EXERCISE OBJECTIVE
Report each line of the data below in which "Flawless" appears.

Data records

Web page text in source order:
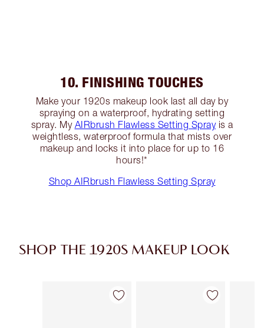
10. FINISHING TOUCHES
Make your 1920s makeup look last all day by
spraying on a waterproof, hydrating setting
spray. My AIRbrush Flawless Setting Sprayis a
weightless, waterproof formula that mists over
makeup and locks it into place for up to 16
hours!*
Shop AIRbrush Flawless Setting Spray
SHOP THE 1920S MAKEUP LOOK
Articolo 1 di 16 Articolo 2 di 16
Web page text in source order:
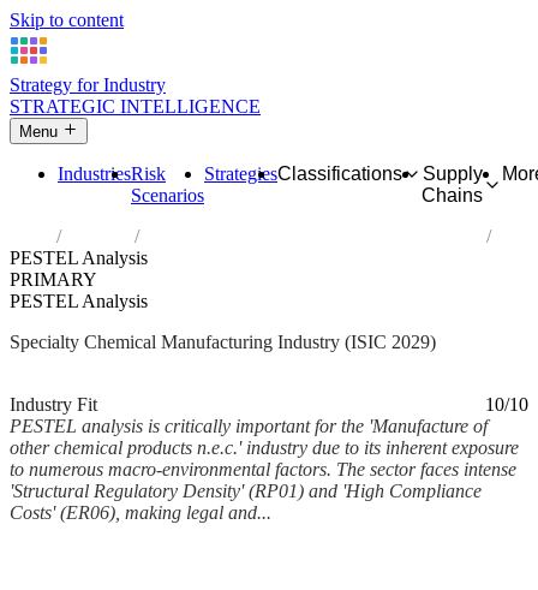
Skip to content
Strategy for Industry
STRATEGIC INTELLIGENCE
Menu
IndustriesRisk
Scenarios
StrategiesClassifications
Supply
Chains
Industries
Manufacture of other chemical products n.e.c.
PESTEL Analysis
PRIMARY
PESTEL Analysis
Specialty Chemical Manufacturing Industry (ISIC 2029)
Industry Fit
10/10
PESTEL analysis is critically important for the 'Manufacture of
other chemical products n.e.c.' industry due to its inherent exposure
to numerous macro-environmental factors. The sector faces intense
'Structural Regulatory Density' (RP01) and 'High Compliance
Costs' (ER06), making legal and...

WRITTEN RESPONSE
spray. My AIRbrush Flawless Setting Sprayis a
Shop AIRbrush Flawless Setting Spray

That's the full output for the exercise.